• _What you are asked to do_
Your reply should reproduce each line below exactly and carry none of the pictures.

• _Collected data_
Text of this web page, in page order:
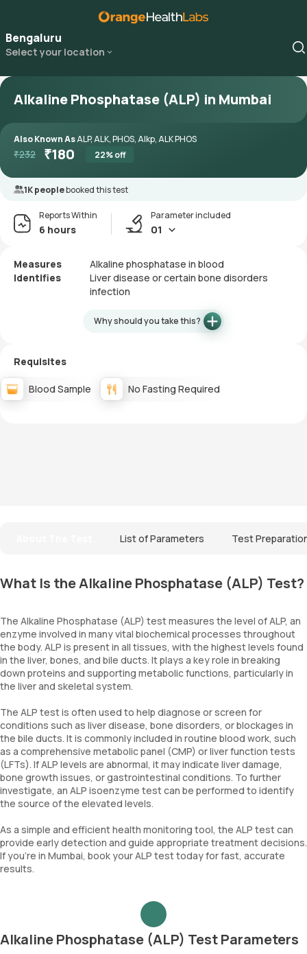
Bengaluru
Select your location
Alkaline Phosphatase (ALP) in Mumbai
Also Known AsALP, ALK, PHOS, Alkp, ALK PHOS
₹232 ₹180 22% off
1K peoplebooked this test
Reports Within
6 hours
Parameter included
01
Measures
Alkaline phosphatase in blood
Identifies
Liver disease or certain bone disorders
infection
Why should you take this?
Requisites
Blood Sample No Fasting Required
List of Parameters Test
What Is the Alkaline Phosphatase (ALP) Test?
The Alkaline Phosphatase (ALP) test measures the level of ALP, an
enzyme involved in many vital biochemical processes throughout
the body. ALP is present in all tissues, with the highest levels found
in the liver, bones, and bile ducts. It plays a key role in breaking
down proteins and supporting metabolic functions, particularly in
the liver and skeletal system.
The ALP test is often used to help diagnose or screen for
conditions such as liver disease, bone disorders, or blockages in
the bile ducts. It is commonly included in routine blood work, such
as a comprehensive metabolic panel (CMP) or liver function tests
(LFTs). If ALP levels are abnormal, it may indicate liver damage,
bone growth issues, or gastrointestinal conditions. To further
investigate, an ALP isoenzyme test can be performed to identify
the source of the elevated levels.
As a simple and efficient health monitoring tool, the ALP test can
provide early detection and guide appropriate treatment decisions.
If you're in Mumbai, book your ALP test today for fast, accurate
results.
Alkaline Phosphatase (ALP) Test Parameters
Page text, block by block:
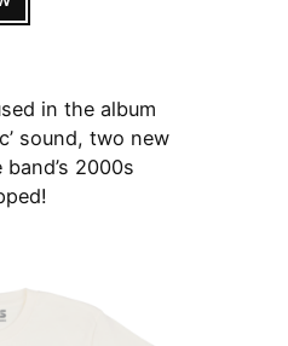
in the album
sound, two new
2000s
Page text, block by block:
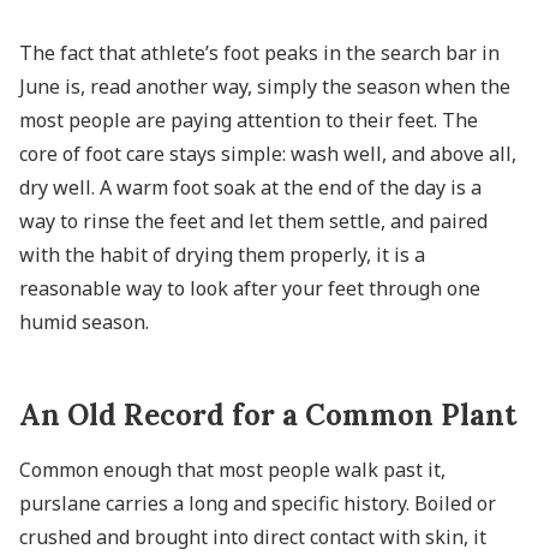
The fact that athlete’s foot peaks in the search bar in
June is, read another way, simply the season when the
most people are paying attention to their feet. The
core of foot care stays simple: wash well, and above all,
dry well. A warm foot soak at the end of the day is a
way to rinse the feet and let them settle, and paired
with the habit of drying them properly, it is a
reasonable way to look after your feet through one
humid season.
An Old Record for a Common Plant
Common enough that most people walk past it,
purslane carries a long and specific history. Boiled or
crushed and brought into direct contact with skin, it
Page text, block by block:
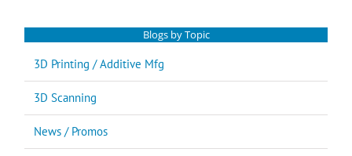
Blogs by Topic
3D Printing / Additive Mfg
3D Scanning
News / Promos
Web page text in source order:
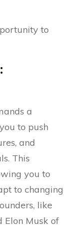
to
a
to push
and
This
you to
to changing
like
Elon Musk of
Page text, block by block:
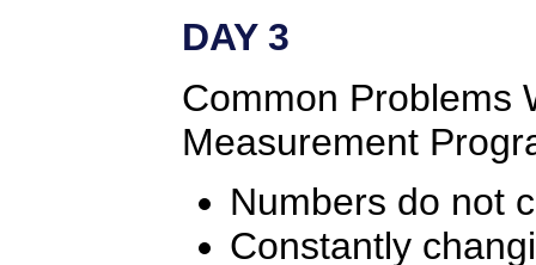
DAY 3
Common Problems
Measurement
Numbers do not
Constantly
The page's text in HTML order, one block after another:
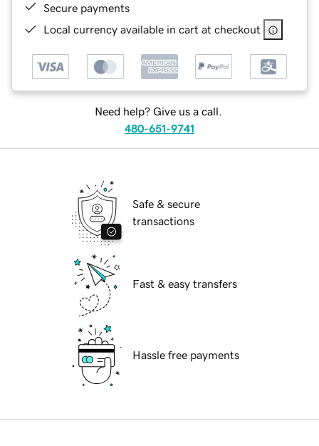
Secure payments
Local currency available in cart at checkout
Need help? Give us a call.
480-651-9741
Safe & secure
transactions
Fast & easy transfers
Hassle free payments
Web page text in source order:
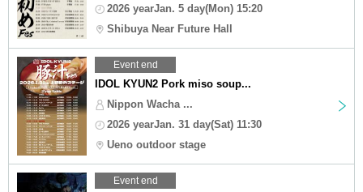
2026 yearJan. 5 day(Mon) 15:20
Shibuya Near Future Hall
Event end
IDOL KYUN2 Pork miso soup...
Nippon Wacha ...
2026 yearJan. 31 day(Sat) 11:30
Ueno outdoor stage
Event end
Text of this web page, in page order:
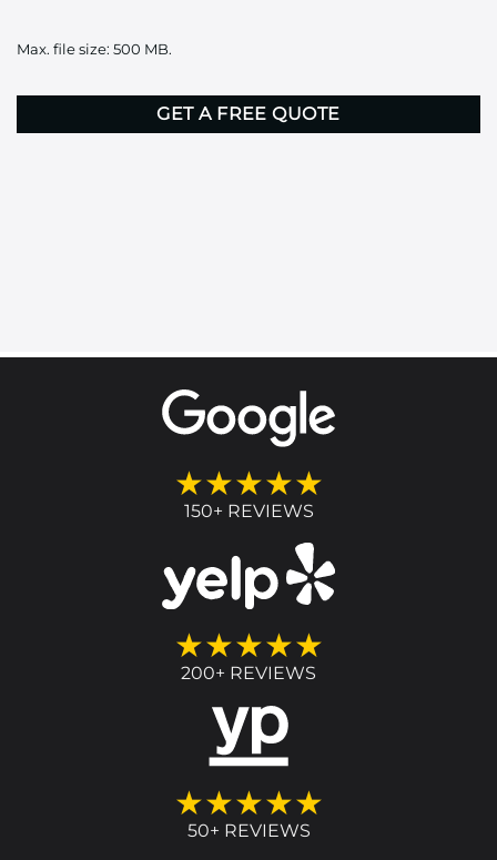
here
Max. file size: 500 MB.
★★★★★
150+ REVIEWS
★★★★★
200+ REVIEWS
★★★★★
50+ REVIEWS

• _Answer section_
Text of this web page, in page order:
Bengaluru
Select your location
Alkaline Phosphatase (ALP) in Mumbai
Also Known AsALP, ALK, PHOS, Alkp, ALK PHOS
₹232 ₹180 22% off
1K peoplebooked this test
Reports Within
6 hours
Parameter included
01
Measures
Alkaline phosphatase in blood
Identifies
Liver disease or certain bone disorders
infection
Why should you take this?
Requisites
Blood Sample No Fasting Required
List of Parameters Test
What Is the Alkaline Phosphatase (ALP) Test?
The Alkaline Phosphatase (ALP) test measures the level of ALP, an
enzyme involved in many vital biochemical processes throughout
the body. ALP is present in all tissues, with the highest levels found
in the liver, bones, and bile ducts. It plays a key role in breaking
down proteins and supporting metabolic functions, particularly in
the liver and skeletal system.
The ALP test is often used to help diagnose or screen for
conditions such as liver disease, bone disorders, or blockages in
the bile ducts. It is commonly included in routine blood work, such
as a comprehensive metabolic panel (CMP) or liver function tests
(LFTs). If ALP levels are abnormal, it may indicate liver damage,
bone growth issues, or gastrointestinal conditions. To further
investigate, an ALP isoenzyme test can be performed to identify
the source of the elevated levels.
As a simple and efficient health monitoring tool, the ALP test can
provide early detection and guide appropriate treatment decisions.
If you're in Mumbai, book your ALP test today for fast, accurate
results.
Alkaline Phosphatase (ALP) Test Parameters
Page text, block by block:
in the album
sound, two new
2000s
Page text, block by block:
The fact that athlete’s foot peaks in the search bar in
June is, read another way, simply the season when the
most people are paying attention to their feet. The
core of foot care stays simple: wash well, and above all,
dry well. A warm foot soak at the end of the day is a
way to rinse the feet and let them settle, and paired
with the habit of drying them properly, it is a
reasonable way to look after your feet through one
humid season.
An Old Record for a Common Plant
Common enough that most people walk past it,
purslane carries a long and specific history. Boiled or
crushed and brought into direct contact with skin, it
Page text, block by block:
Blogs by Topic
3D Printing / Additive Mfg
3D Scanning
News / Promos
Web page text in source order:
to
a
to push
and
This
you to
to changing
like
Elon Musk of
Page text, block by block:
DAY 3
Common Problems
Measurement
Numbers do not
Constantly
The page's text in HTML order, one block after another:
Secure payments
Local currency available in cart at checkout
Need help? Give us a call.
480-651-9741
Safe & secure
transactions
Fast & easy transfers
Hassle free payments
Web page text in source order:
2026 yearJan. 5 day(Mon) 15:20
Shibuya Near Future Hall
Event end
IDOL KYUN2 Pork miso soup...
Nippon Wacha ...
2026 yearJan. 31 day(Sat) 11:30
Ueno outdoor stage
Event end
Text of this web page, in page order:
here
Max. file size: 500 MB.
★★★★★
150+ REVIEWS
★★★★★
200+ REVIEWS
★★★★★
50+ REVIEWS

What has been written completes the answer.